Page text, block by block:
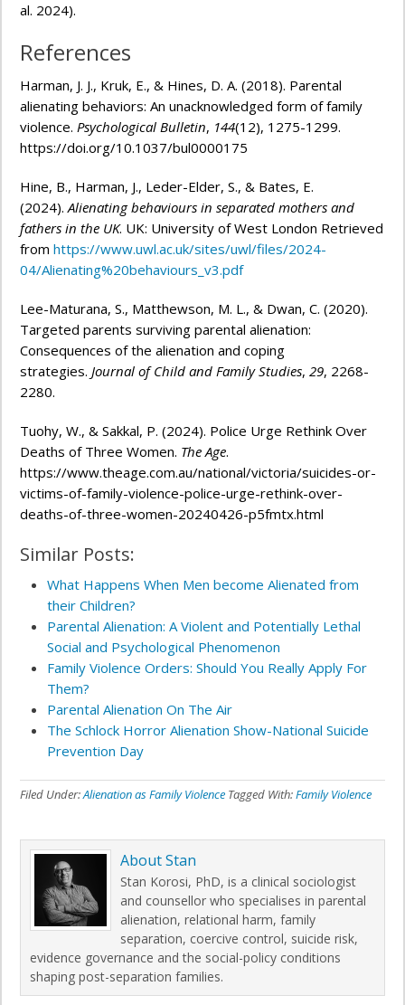
al. 2024).
References
Harman, J. J., Kruk, E., & Hines, D. A. (2018). Parental
alienating behaviors: An unacknowledged form of family
violence. Psychological Bulletin, 144(12), 1275-1299.
https://doi.org/10.1037/bul0000175
Hine, B., Harman, J., Leder-Elder, S., & Bates, E.
(2024).Alienating behaviours in separated mothers and
fathers in the UK. UK: University of West London Retrieved
from https://www.uwl.ac.uk/sites/uwl/files/2024-
04/Alienating%20behaviours_v3.pdf
Lee-Maturana, S., Matthewson, M. L., & Dwan, C. (2020).
Targeted parents surviving parental alienation:
Consequences of the alienation and coping
strategies. Journal of Child and Family Studies, 29, 2268-
2280.
Tuohy, W., & Sakkal, P. (2024). Police Urge Rethink Over
Deaths of Three Women. The Age.
https://www.theage.com.au/national/victoria/suicides-or-
victims-of-family-violence-police-urge-rethink-over-
deaths-of-three-women-20240426-p5fmtx.html
Similar Posts:
What Happens When Men become Alienated from
their Children?
Parental Alienation: A Violent and Potentially Lethal
Social and Psychological Phenomenon
Family Violence Orders: Should You Really Apply For
Them?
Parental Alienation On The Air
The Schlock Horror Alienation Show-National Suicide
Prevention Day
Filed Under:Alienation as Family Violence Tagged With:Family Violence
AboutStan
Stan Korosi, PhD, is a clinical sociologist
and counsellor who specialises in parental
alienation, relational harm, family
separation, coercive control, suicide risk,
evidence governance and the social-policy conditions
shaping post-separation families.
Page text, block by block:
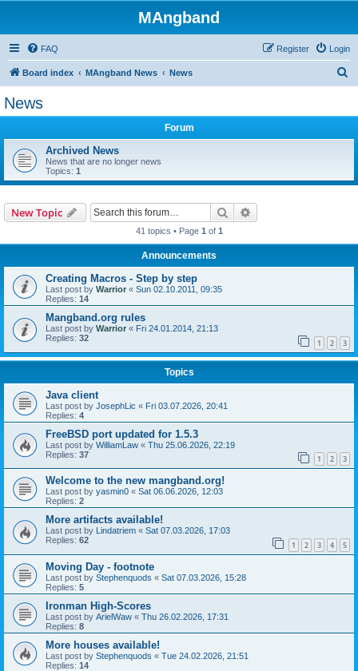
MAngband
FAQ Login
Register
Board index MAngband News News
News
Forum
Archived News
News that are no longer news
Topics: 1
New Topic Search
41 topics • Page 1 of 1
Announcements
Creating Macros - Step by step
Last post by Warrior « Sun 02.10.2011, 09:35
Replies: 14
Mangband.org rules
Last post by Warrior « Fri 24.01.2014, 21:13
Replies: 32 1 2 3
Topics
Java client
Last post by JosephLic « Fri 03.07.2026, 20:41
Replies: 4
FreeBSD port updated for 1.5.3
Last post by WilliamLaw « Thu 25.06.2026, 22:19
Replies: 37 1 2 3
Welcome to the new mangband.org!
Last post by yasmin0 « Sat 06.06.2026, 12:03
Replies: 2
More artifacts available!
Last post by Lindatriem « Sat 07.03.2026, 17:03
Replies: 62 1 2 3 4 5
Moving Day - footnote
Last post by Stephenquods « Sat 07.03.2026, 15:28
Replies: 5
Ironman High-Scores
Last post by ArielWaw « Thu 26.02.2026, 17:31
Replies: 8
More houses available!
Last post by Stephenquods « Tue 24.02.2026, 21:51
Replies: 14
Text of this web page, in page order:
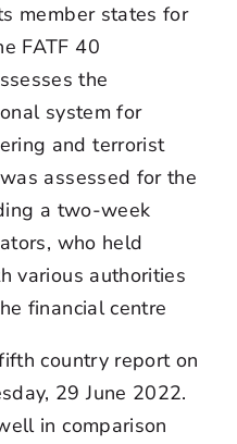
member states for
FATF 40
the
system for
and terrorist
assessed for the
a two-week
who held
various authorities
financial centre
country report on
29 June 2022.
in comparison
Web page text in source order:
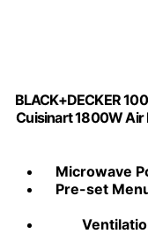
BLACK+DECKER
Cuisinart 1800W Air
Microwave
Pre-set
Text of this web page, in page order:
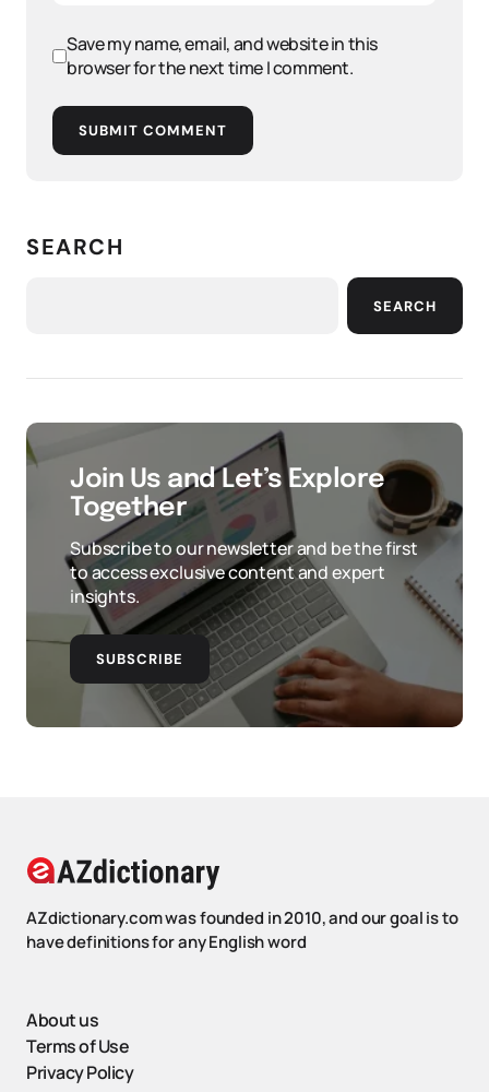
Save my name, email, and website in this
browser for the next time I comment.
SUBMIT COMMENT
SEARCH
SEARCH
Join Us and Let’s Explore
Together
Subscribe to our newsletter and be the first
to access exclusive content and expert
insights.
SUBSCRIBE
AZdictionary.com was founded in 2010, and our goal is to
have definitions for any English word
About us
Terms of Use
Privacy Policy
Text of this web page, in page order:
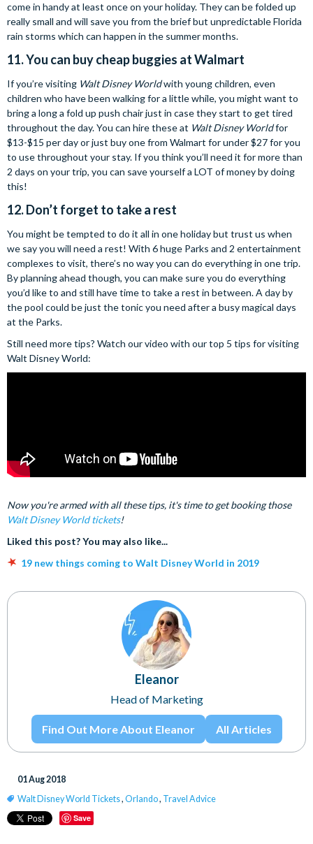
come in handy at least once on your holiday. They can be folded up
really small and will save you from the brief but unpredictable Florida
rain storms which can happen in the summer months.
11. You can buy cheap buggies at Walmart
If you’re visiting Walt Disney Worldwith young children, even
children who have been walking for a little while, you might want to
bring a long a fold up push chair just in case they start to get tired
throughout the day. You can hire these at Walt Disney Worldfor
$13-$15 per day or just buy one from Walmart for under $27 for you
to use throughout your stay. If you think you’ll need it for more than
2 days on your trip, you can save yourself a LOT of money by doing
this!
12. Don’t forget to take a rest
You might be tempted to do it all in one holiday but trust us when
we say you will need a rest! With 6 huge Parks and 2 entertainment
complexes to visit, there’s no way you can do everything in one trip.
By planning ahead though, you can make sure you do everything
you’d like to and still have time to take a rest in between. A day by
the pool could be just the tonic you need after a busy magical days
at the Parks.
Still need more tips? Watch our video with our top 5 tips for visiting
Walt Disney World:
Now you're armed with all these tips, it's time to get booking those
Walt Disney World tickets!
Liked this post? You may also like...
19 new things coming to Walt Disney World in 2019
Eleanor
Head of Marketing
Find Out More About Eleanor All Articles
01 Aug 2018
Walt Disney World Tickets, Orlando, Travel Advice
Save
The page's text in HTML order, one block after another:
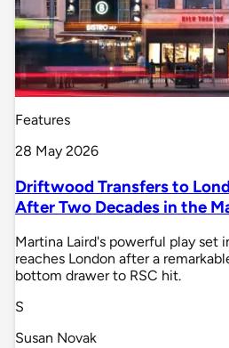
Features
28 May 2026
Driftwood Transfers to
After Two Decades in the
Martina Laird's powerful play set
reaches London after a
bottom drawer to RSC hit.
S
Susan Novak
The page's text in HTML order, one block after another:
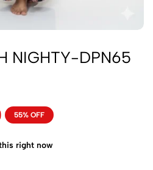
NIGHTY-DPN65
55% OFF
right now
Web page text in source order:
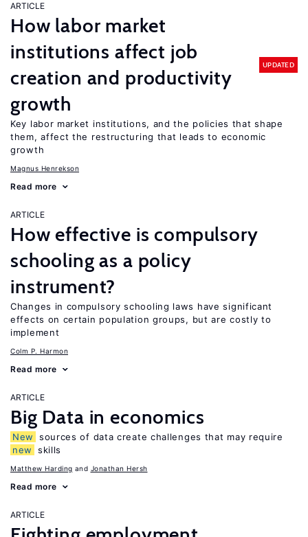
ARTICLE
How labor market
institutions affect job
creation and productivity
growth
UPDATED
Key labor market institutions, and the policies that shape
them, affect the restructuring that leads to economic
growth
Magnus Henrekson
Read more
ARTICLE
How effective is compulsory
schooling as a policy
instrument?
Changes in compulsory schooling laws have significant
effects on certain population groups, but are costly to
implement
Colm P. Harmon
Read more
ARTICLE
Big Data in economics
New
sources of data create challenges that may require
new
skills
Matthew Harding Jonathan Hersh
Read more
ARTICLE
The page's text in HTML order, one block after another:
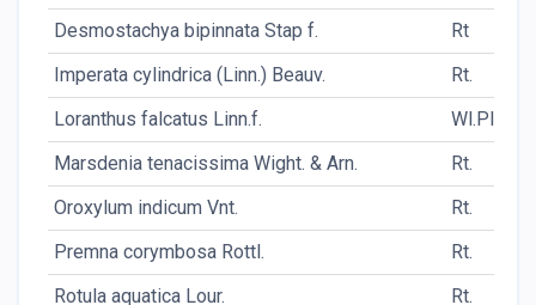
Desmostachya bipinnata Stap f.
Rt
Imperata cylindrica (Linn.) Beauv.
Rt.
Loranthus falcatus Linn.f.
Wl.Pl.
Marsdenia tenacissima Wight. & Arn.
Rt.
Oroxylum indicum Vnt.
Rt.
Premna corymbosa Rottl.
Rt.
Rotula aquatica Lour.
Rt.
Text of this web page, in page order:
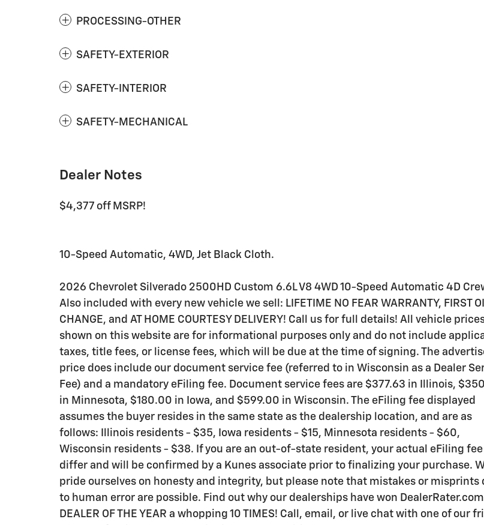
PROCESSING-OTHER
SAFETY-EXTERIOR
SAFETY-INTERIOR
SAFETY-MECHANICAL
Dealer Notes
$4,377 off MSRP!
10-Speed Automatic, 4WD, Jet Black Cloth.
2026 Chevrolet Silverado 2500HD Custom 6.6L V8 4WD 10-Speed Automatic 4D
Also included with every new vehicle we sell: LIFETIME NO FEAR WARRANTY, FIRST
CHANGE, and AT HOME COURTESY DELIVERY! Call us for full details! All vehicle
shown on this website are for informational purposes only and do not include
taxes, title fees, or license fees, which will be due at the time of signing. The
price does include our document service fee (referred to in Wisconsin as a Dealer
Fee) and a mandatory eFiling fee. Document service fees are $377.63 in Illinois,
in Minnesota, $180.00 in Iowa, and $599.00 in Wisconsin. The eFiling fee displayed
assumes the buyer resides in the same state as the dealership location, and are as
follows: Illinois residents - $35, Iowa residents - $15, Minnesota residents - $60,
Wisconsin residents - $38. If you are an out-of-state resident, your actual eFiling
differ and will be confirmed by a Kunes associate prior to finalizing your purchase.
pride ourselves on honesty and integrity, but please note that mistakes or misprints
to human error are possible. Find out why our dealerships have won DealerRater.com
DEALER OF THE YEAR a whopping 10 TIMES! Call, email, or live chat with one of our
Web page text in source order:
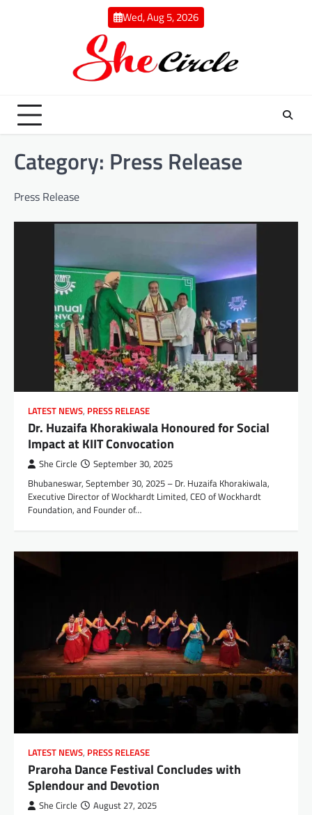
Wed, Aug 5, 2026
Category: Press Release
Press Release
LATEST NEWS, PRESS RELEASE
Dr. Huzaifa Khorakiwala Honoured for Social
Impact at KIIT Convocation
She Circle September 30, 2025
Bhubaneswar, September 30, 2025 – Dr. Huzaifa Khorakiwala,
Executive Director of Wockhardt Limited, CEO of Wockhardt
Foundation, and Founder of…
LATEST NEWS, PRESS RELEASE
Praroha Dance Festival Concludes with
Splendour and Devotion
She Circle August 27, 2025
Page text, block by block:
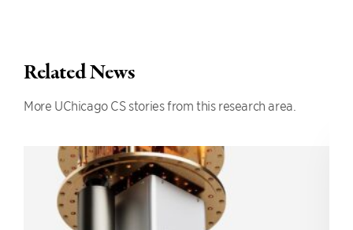
Related News
More UChicago CS stories from this research area.
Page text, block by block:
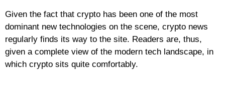
Given the fact that crypto has been one of the most
dominant new technologies on the scene, crypto news
regularly finds its way to the site. Readers are, thus,
given a complete view of the modern tech landscape, in
which crypto sits quite comfortably.
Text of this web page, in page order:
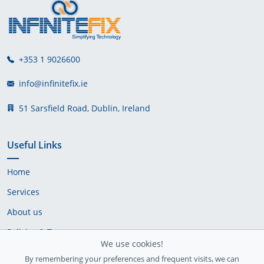
+353 1 9026600
info@infinitefix.ie
51 Sarsfield Road, Dublin, Ireland
Useful Links
Home
Services
About us
Policies & Terms
We use cookies!
By remembering your preferences and frequent visits, we can
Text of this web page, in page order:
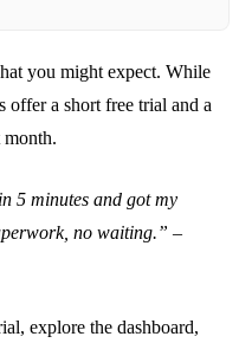
you might expect. While
offer a short free trial and a
month.
5 minutes and got my
no waiting.” –
explore the dashboard,
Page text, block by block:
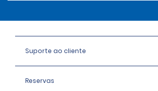
Suporte ao cliente
Reservas

→ **Problem description**
Only the lines above starting at the line that holds "SAFETY-INTERIOR" and ending at the line that holds "shown on this" are to be repeated, exactly and in full.

→ **Answer to this exercise**
SAFETY-INTERIOR
SAFETY-MECHANICAL
Dealer Notes
$4,377 off MSRP!
10-Speed Automatic, 4WD, Jet Black Cloth.
2026 Chevrolet Silverado 2500HD Custom 6.6L V8 4WD 10-Speed Automatic 4D
Also included with every new vehicle we sell: LIFETIME NO FEAR WARRANTY, FIRST
CHANGE, and AT HOME COURTESY DELIVERY! Call us for full details! All vehicle
shown on this website are for informational purposes only and do not include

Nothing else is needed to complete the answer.